# Tutorial Notebook to explain the process of using the downloaders module

In [1]:
from cord19_plus.downloadpdf.downloaders import Cord19Reader, Index, IndexRow, Status, OpenAlex, URLDownloader
import logging

logging.basicConfig(level=logging.INFO)
logging.getLogger("urllib3").setLevel(logging.CRITICAL)  # Dont clutter logs with urllib3 messages.

## Information
### Classes

The downloaders module defines different classes that help you download PDF's from the Cord19 dataset.
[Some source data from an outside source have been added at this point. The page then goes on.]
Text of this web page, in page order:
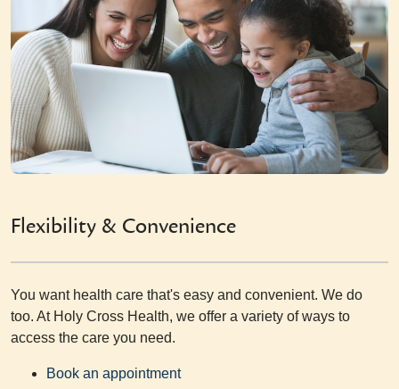
Flexibility & Convenience
You want health care that's easy and convenient. We do
too. At Holy Cross Health, we offer a variety of ways to
access the care you need.
Book an appointment
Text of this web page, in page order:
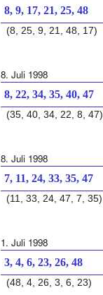
8, 9, 17, 21, 25, 48
(8, 25, 9, 21, 48, 17)
8. Juli 1998
8, 22, 34, 35, 40, 47
(35, 40, 34, 22, 8, 47)
8. Juli 1998
7, 11, 24, 33, 35, 47
(11, 33, 24, 47, 7, 35)
1. Juli 1998
3, 4, 6, 23, 26, 48
(48, 4, 26, 3, 6, 23)
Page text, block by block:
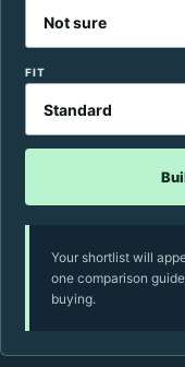
FIT
Your shortlist will
one comparison
buying.
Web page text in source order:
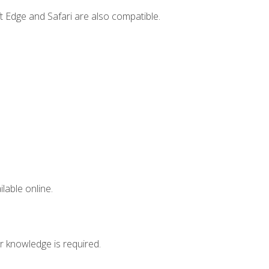
and Safari are also compatible.
online.
is required.
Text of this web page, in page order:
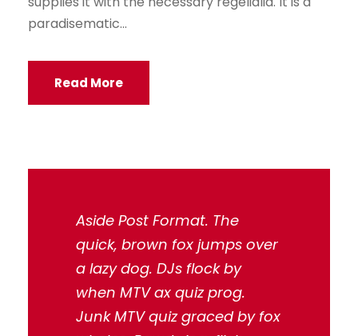
paradisematic...
Read More
Aside Post Format. The
quick, brown fox jumps over
a lazy dog. DJs flock by
when MTV ax quiz prog.
Junk MTV quiz graced by fox
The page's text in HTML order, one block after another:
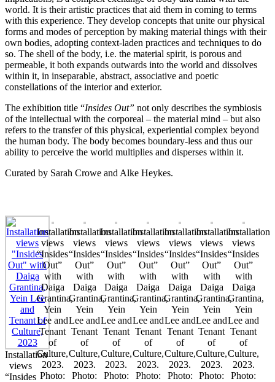
world. It is their artistic practices that aid them in coming to terms
with this experience. They develop concepts that unite our physical
forms and modes of perception by making material things with their
own bodies, adopting context-laden practices and techniques to do
so. The shell of the body, i.e. the material spirit, is porous and
permeable, it both expands outwards into the world and dissolves
within it, in inseparable, abstract, associative and poetic
constellations of the interior and exterior.
The exhibition title “Insides Out” not only describes the symbiosis
of the intellectual with the corporeal – the material mind – but also
refers to the transfer of this physical, experiential complex beyond
the human body. The body becomes boundary-less and thus our
ability to perceive the world multiplies and disperses within it.
Curated by Sarah Crowe and Alke Heykes.
Installation
views
“Insides
Installation
views
“Insides
Out”
with
Daiga
Grantina,
Yein
Lee and
Tenant
of
Culture,
2023.
Photo:
Installation
views
“Insides
Out”
with
Daiga
Grantina,
Yein
Lee and
Tenant
of
Culture,
2023.
Photo:
Installation
views
“Insides
Out”
with
Daiga
Grantina,
Yein
Lee and
Tenant
of
Culture,
2023.
Photo:
Installation
views
“Insides
Out”
with
Daiga
Grantina,
Yein
Lee and
Tenant
of
Culture,
2023.
Photo:
Installation
views
“Insides
Out”
with
Daiga
Grantina,
Yein
Lee and
Tenant
of
Culture,
2023.
Photo:
Installation
views
“Insides
Out”
with
Daiga
Grantina,
Yein
Lee and
Tenant
of
Culture,
2023.
Photo:
Installation
views
“Insides
Out”
with
Daiga
Grantina,
Yein
Lee and
Tenant
of
Culture,
2023.
Photo:
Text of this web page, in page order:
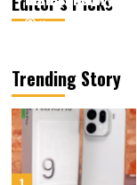
Kazam
Kazam
Trending Story
5
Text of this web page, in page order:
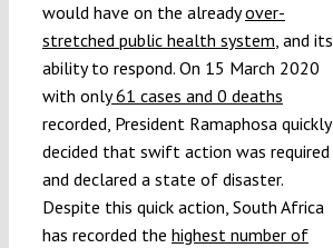
would have on the alreadyover-
stretched public health system, and its
ability to respond. On 15 March 2020
with only61 cases and 0 deaths
recorded, President Ramaphosa quickly
decided that swift action was required
and declared a state of disaster.
Despite this quick action, South Africa
has recorded the highest number of
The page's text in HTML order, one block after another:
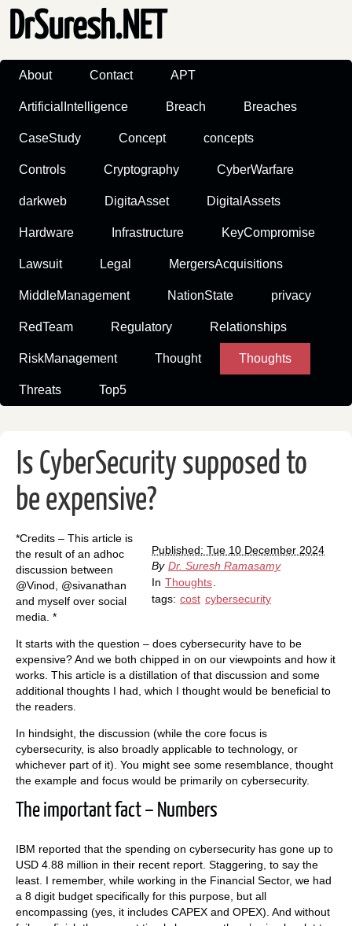
DrSuresh.NET
About Contact APT
ArtificialIntelligence Breach Breaches
CaseStudy Concept concepts
Controls Cryptography CyberWarfare
darkweb DigitaAsset DigitalAssets
Hardware Infrastructure KeyCompromise
Lawsuit Legal MergersAcquisitions
MiddleManagement NationState privacy
RedTeam Regulatory Relationships
RiskManagement Thought Thoughts
Threats Top5
Is CyberSecurity supposed to
be expensive?
Published: Tue 10 December 2024
By Dr. Suresh Ramasamy
In Thoughts
tags: cost cybersecurity
*Credits – This article is
the result of an adhoc
discussion between
@Vinod, @sivanathan
and myself over social
media. *
It starts with the question – does cybersecurity have to be
expensive? And we both chipped in on our viewpoints and how it
works. This article is a distillation of that discussion and some
additional thoughts I had, which I thought would be beneficial to
the readers.
In hindsight, the discussion (while the core focus is
cybersecurity, is also broadly applicable to technology, or
whichever part of it). You might see some resemblance, thought
the example and focus would be primarily on cybersecurity.
The important fact – Numbers
IBM reported that the spending on cybersecurity has gone up to
USD 4.88 million in their recent report. Staggering, to say the
least. I remember, while working in the Financial Sector, we had
a 8 digit budget specifically for this purpose, but all
encompassing (yes, it includes CAPEX and OPEX). And without
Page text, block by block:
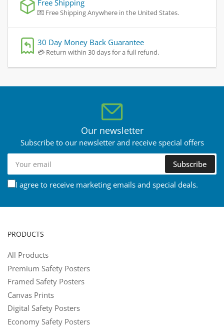
Free Shipping
💌 Free Shipping Anywhere in the United States.
30 Day Money Back Guarantee
💳 Return within 30 days for a full refund.
Our newsletter
Subscribe to our newsletter and receive special offers
email
Subscribe
I agree to receive marketing emails and special deals.
PRODUCTS
All Products
Premium Safety Posters
Framed Safety Posters
Canvas Prints
Digital Safety Posters
Economy Safety Posters
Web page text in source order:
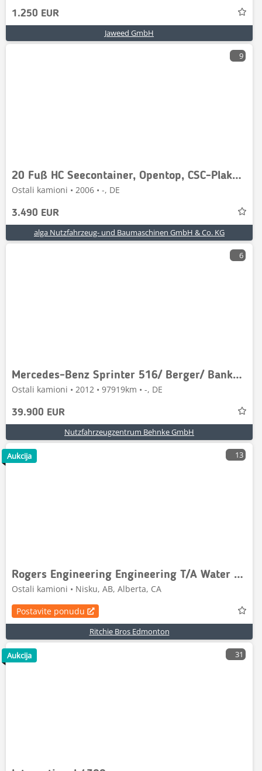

- Cord19Reader : Read the metadata file of the cord19 dataset.  
- Index : Keeps track of which files have already been downloaded and their status.  
- OpenAlex : Used to find OpenAccess URl's via OpenAlex.  
- URLDownloader : Download a PDF using a link to that PDF.  


### Errors
- PDFNotAvailableError : Raised when a PDF can not be downloaded over the direct link to that PDF. This can occurs when websites implement extra measures to keep people from automatically scraping their website, or simply when OpenAlex does  not have a direct link to the PDF indexed.
- NotOpenAccessError : The requested PDF is not OpenAccess.


## Hands on

To download the PDF's we will first need to create an Index Object. This will ensure that we do not check the same PDF twice, the Index aditionally handles saving the PDF's. The entries inside the Index are directly written and loaded from a file called `index.jsonl`. The path to which we have to specify beforehand, aswell as the directory to which we will want to download the PDF's. The Index is represented as a dictionary which has DOI's as the key and a IndexRow object as a value. A IndexRow consists of a DOI, Status, pdf_path and pdf_url.

In [None]:
# Create the index from the specified index.jsonl file and specify which directory to use for saving.
# If the file does not exist it will be created. Same goes for the download directory.
index = Index.from_jsonl("index.jsonl", "pdfs")

Create the reader object, which is a generator yielding the next line of the metadata.csv file. If a DOI from the metadata.csv is already contained in the Index this entry will be skipped.

In [None]:
# create the reader object
reader = Cord19Reader("")  # 
meta = reader.read_metadata(index)

Specify OpenAlex and URLDownloader classes to retrieve open-access URL's and download them.

In [None]:
oa = OpenAlex(
    ""  # set e-mail address
)  # OpenAlex class used to retrieve open-access URL's from the openalex api.
dl = URLDownloader()  # Download PDF's from a URL.

for idx, m in enumerate(meta):  # read in the first entries of the metadata.csv file
    if idx >= 10:
        break
    try:
        oa_url = oa.find_pdf_url(m["doi"])  # request open-access URL
        content = dl.request_pdf(oa_url)  # retrieve PDF bytes
        index.save_file(content, m["doi"], oa_url)  # Write PDF bytes to download directory and add to Index.
    except:
        index.add(
            m["doi"], Status.UNAVAILABLE, None, oa_url
        )  # If an error occured during requesting add entry to index as unavailable.